Among the lines below, restate word for word only those from the line with "a devastating defeat." through the line with "The Vandals who", with both end lines kept.

[Entries taken from a collection]
^^^^^^^^^^^^^^^^

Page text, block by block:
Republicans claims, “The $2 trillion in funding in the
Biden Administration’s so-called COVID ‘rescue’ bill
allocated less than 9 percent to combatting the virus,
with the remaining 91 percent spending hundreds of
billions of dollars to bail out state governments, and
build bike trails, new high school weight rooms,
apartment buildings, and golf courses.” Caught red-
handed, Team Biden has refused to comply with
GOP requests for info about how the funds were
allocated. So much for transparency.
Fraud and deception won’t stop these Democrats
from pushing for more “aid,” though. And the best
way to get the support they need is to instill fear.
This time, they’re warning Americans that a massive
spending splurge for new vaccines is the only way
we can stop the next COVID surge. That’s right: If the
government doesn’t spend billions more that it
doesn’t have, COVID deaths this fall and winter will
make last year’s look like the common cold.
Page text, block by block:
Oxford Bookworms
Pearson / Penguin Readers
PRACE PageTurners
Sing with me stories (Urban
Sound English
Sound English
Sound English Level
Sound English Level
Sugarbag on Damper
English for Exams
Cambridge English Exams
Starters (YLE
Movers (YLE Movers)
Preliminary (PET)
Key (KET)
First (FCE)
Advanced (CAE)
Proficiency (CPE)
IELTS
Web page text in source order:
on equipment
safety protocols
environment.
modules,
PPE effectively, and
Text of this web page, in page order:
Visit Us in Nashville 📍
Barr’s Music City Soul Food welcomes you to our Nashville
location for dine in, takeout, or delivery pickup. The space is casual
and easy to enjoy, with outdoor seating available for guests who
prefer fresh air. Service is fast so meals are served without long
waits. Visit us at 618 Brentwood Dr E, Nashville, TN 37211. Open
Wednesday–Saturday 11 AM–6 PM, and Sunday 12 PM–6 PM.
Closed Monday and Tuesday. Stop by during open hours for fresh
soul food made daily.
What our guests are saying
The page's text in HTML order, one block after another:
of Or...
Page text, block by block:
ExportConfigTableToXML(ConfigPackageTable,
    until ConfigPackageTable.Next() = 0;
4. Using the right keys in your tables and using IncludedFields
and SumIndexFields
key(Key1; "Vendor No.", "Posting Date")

^^^^^^^^^^^^^^^^

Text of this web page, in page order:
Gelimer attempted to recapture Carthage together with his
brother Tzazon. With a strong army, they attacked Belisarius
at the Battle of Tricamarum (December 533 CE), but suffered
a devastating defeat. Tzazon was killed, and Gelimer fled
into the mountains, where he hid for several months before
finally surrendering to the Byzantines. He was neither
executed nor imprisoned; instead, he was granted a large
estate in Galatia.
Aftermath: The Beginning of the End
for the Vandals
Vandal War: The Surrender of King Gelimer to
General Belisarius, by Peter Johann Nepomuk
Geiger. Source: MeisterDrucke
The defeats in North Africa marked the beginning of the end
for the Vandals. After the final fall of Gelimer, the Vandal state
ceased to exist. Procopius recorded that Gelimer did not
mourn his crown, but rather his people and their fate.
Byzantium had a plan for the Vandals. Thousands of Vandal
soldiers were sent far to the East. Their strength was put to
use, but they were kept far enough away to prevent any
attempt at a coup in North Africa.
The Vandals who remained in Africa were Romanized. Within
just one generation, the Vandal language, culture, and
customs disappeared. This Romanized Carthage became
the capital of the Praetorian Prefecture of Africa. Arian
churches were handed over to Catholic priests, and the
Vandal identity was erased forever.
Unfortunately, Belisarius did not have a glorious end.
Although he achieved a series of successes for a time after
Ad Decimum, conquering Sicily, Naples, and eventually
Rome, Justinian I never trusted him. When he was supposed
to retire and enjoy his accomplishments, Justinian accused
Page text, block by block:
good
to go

^^^^^^^^^^^^^^^^

**Your response:**
a devastating defeat. Tzazon was killed, and Gelimer fled
into the mountains, where he hid for several months before
finally surrendering to the Byzantines. He was neither
executed nor imprisoned; instead, he was granted a large
estate in Galatia.
Aftermath: The Beginning of the End
for the Vandals
Vandal War: The Surrender of King Gelimer to
General Belisarius, by Peter Johann Nepomuk
Geiger. Source: MeisterDrucke
The defeats in North Africa marked the beginning of the end
for the Vandals. After the final fall of Gelimer, the Vandal state
ceased to exist. Procopius recorded that Gelimer did not
mourn his crown, but rather his people and their fate.
Byzantium had a plan for the Vandals. Thousands of Vandal
soldiers were sent far to the East. Their strength was put to
use, but they were kept far enough away to prevent any
attempt at a coup in North Africa.
The Vandals who remained in Africa were Romanized. Within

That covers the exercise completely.